The article presents peculiar difficulty in connection with words which are sometimes appellative and sometimes proper names. A simple example is O SEBASTOS, "the Augustus," R.V., "the emperor" (Acts 25:21, 25). The King James Version renders this as a proper name, "Augustus," which at once suggests the first emperor, not the fifth. Every emperor bore this title among others, but as an appellative; and it might quite properly have been rendered "the Augustus" or more freely, "the emperor." Vastly greater difficulty attends the treatment of O CRISTOS, "Christ," "the Christ," which is sometimes a proper name, sometimes an appellative. The King James Version quite certainly takes the wrong alternative in translating it as a proper name in Acts 26:23: "That Christ should suffer."
There are some awkwardnesses of translation in the King James Version which, with a better understanding of Greek idiom, might have been avoided: "A man that is an householder" (Matt. 13:52) and "a man which am a Jew" (Acts 21:39) are circumlocutions for which neither Greek text nor English feeling gives any real warrant. Other eccentricities of rendering: "But and if" (EAN DE, Matt. 24:48); "No, nor" (OUD OU MH Matt. 24:22); "No, not" (OUDE, Matt. 24:36); "No, nor yet" (ALL OUDE Luke 23:15); "the said Herodias" (AUTHS THS HRWDIADOS, Mark 6:22); "To whom our fathers would not obey" (Acts 7:39)— are doubtless mainly due to an English feeling from which our modern speech has grown away. The woman's assenting answer "Truth, Lord" (NAI KURIE, Matt. 15:27) is of the same character.
It is not unnatural, even in so excellent a version, to find an occasional inexactness in particulars. "Generation of vipers" hardly does justice to the plural GENNHMATA (broods) ECIDNWN in Matt. 3:7. "Temple" is hardly the word for OIKOS (sanctuary) in Luke 11:51: "which perished between the altar and the temple" (A.V.). "Spirit" is not the best equivalent for FANTASMA (Matt. 14:26); but perhaps it was, in 1611, for the American Revision's "It is a ghost" suggests that "ghost" and "spirit" have exchanged functions since then.

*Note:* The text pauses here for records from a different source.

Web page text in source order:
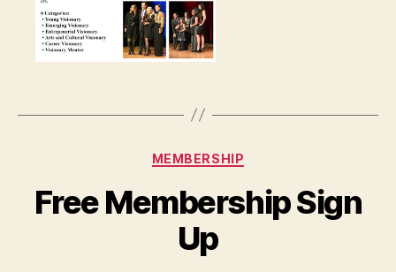
Categories
MEMBERSHIP
Free Membership Sign
Up
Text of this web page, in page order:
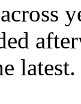
latest.
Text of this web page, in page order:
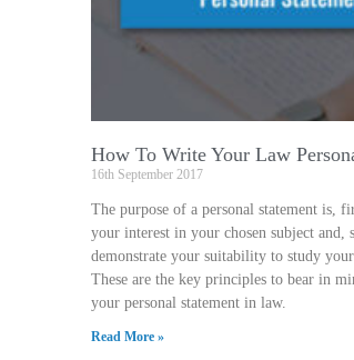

There are, finally, certain positive mistranslations in the King James Version. "Let him be Anathema Maranatha" (I. Cor. 16:22) is a strange blending of Greek and Aramaic, of curse and promise. Ignorance of the terse Aramaic expression Maran-atha ("The Lord comes"; or Marana-tha, "Come, Lord!") has converted a touching watchword of the early church into a meaningless appendix to the apostolic curse. The measures taken by the mariners in Acts 27:40 are quite misrepresented in the King James; it was the anchors, not themselves, that they committed to the sea. "Almost thou persuadest me to be a Christian" (Acts 26:28) is hardly a mistranslation; but it has at least lent itself to misunderstanding and misuse. In I Cor. 13:1 the apostle's metaphor, "I am become sounding brass," has been altered to a simile: "I am become as sounding brass." The expressions "men and brethren" (Acts 13:26; 23:1; 28:17) and "Men, brethren and fathers" (Acts 22:1) misrepresent the force of ANOPES with ADELFOI or ADELFOI KAI PATERES; where, as in ANOPES 'AQHNAIOI, ANOPES imparts a certain courtesy and dignity to the address, but is hardly capable of separate translation.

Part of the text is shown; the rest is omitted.